Is there any way / binary for a semaphore-like structure? Eg. For running a fixed amount of (background) sub-process as we loop through a directory of files (using word "sub-process" here and not "thread", since using an appended &
in my bash commands to do the "multithreading" (but would be open to any more convenient suggestions)).

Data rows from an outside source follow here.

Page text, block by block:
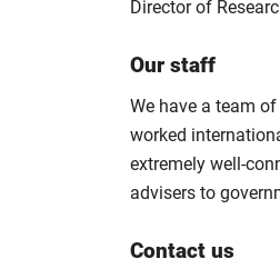
Director of
Our staff
We have a team
worked
extremely well-
advisers to
Contact us
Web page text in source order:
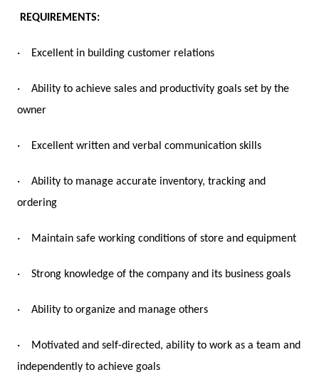
REQUIREMENTS:
· Excellent in building customer relations
·
Ability to achieve sales and productivity goals set by the
owner
· Excellent written and verbal communication skills
·
Ability to manage accurate inventory, tracking and
ordering
· Maintain safe working conditions of store and equipment
· Strong knowledge of the company and its business goals
· Ability to organize and manage others
·
Motivated and self-directed, ability to work as a team and
independently to achieve goals
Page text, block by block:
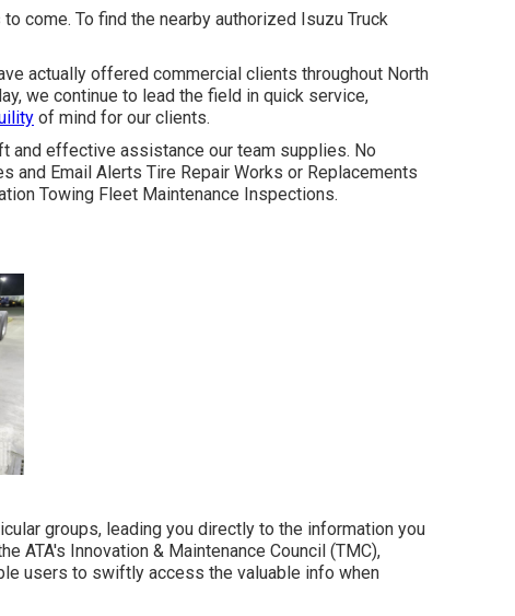
come. To find the nearby authorized Isuzu Truck
actually offered commercial clients throughout North
we continue to lead the field in quick service,
of mind for our clients.
and effective assistance our team supplies. No
and Email Alerts Tire Repair Works or Replacements
Towing Fleet Maintenance Inspections.
groups, leading you directly to the information you
ATA's Innovation & Maintenance Council (TMC),
users to swiftly access the valuable info when

My actual use case is trying to use a binary called bcp
on CentOS 7 to write a (variable sized) set of TSV files to a remote MSSQL Server DB and have observed that there seems to be a problem with the program when running too many threads. Eg. something like
for filename in $DATAFILES/$TARGET_GLOB; do
if [ ! -f $filename ]; then
echo -e "\nFile $filename not found!\nExiting..."
exit 255
else
echo -e "\nImporting $filename data to $DB/$TABLE"
fi
echo -e "\nStarting BCP export threads for $filename"

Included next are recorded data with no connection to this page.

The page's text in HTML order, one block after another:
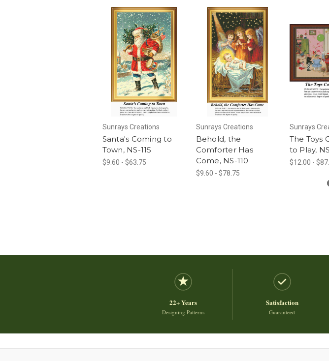
Sunrays Creations
Santa's Coming to
Town, NS-115
$9.60 - $63.75
Sunrays Creations
Behold, the
Comforter Has
Come, NS-110
$9.60 - $78.75
Sunrays
The Toys
to Play,
$12.00 -
22+ Years
Designing Patterns
Satisfaction
Guaranteed
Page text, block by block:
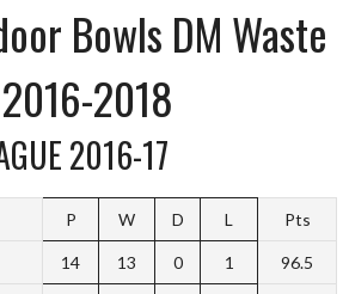
Bowls DM Waste
2018
2016-17
P W D L Pts
14 13 0 1 96.5

/opt/mssql-tools/bin/bcp "$TABLE" in "$filename" \
$TO_SERVER_ODBCDSN \
-U $USER -P $PASSWORD \
-d $DB \
$RECOMMEDED_IMPORT_MODE \
-t "\t" \
-e ${filename}.bcperror.log &
done
# collect all subprocesses at the end
wait
that starts a new sub-process for every file all at once in an unrestricted way, appears to crash each sub-process. Would like to see if adding a semaphore-like structure into the loop to lock the number of sub-process that will be spun up would help. Eg. something like (using some non-bash-like pseudo-code here)
sem = Semaphore(locks=5)
for filename in $DATAFILES/$TARGET_GLOB; do
if [ ! -f $filename ]; then
echo -e "\nFile $filename not found!\nExiting..."
exit 255
else
echo -e "\nImporting $filename data to $DB/$TABLE"
fi
sem.lock()
<same code from original loop>
sem.unlock()
done
# collect all subprocesses at the end
wait
If anything like this is possible or if this is a common problem with an existing best practice solution (I'm pretty new to bash programming), advice would be appreciated.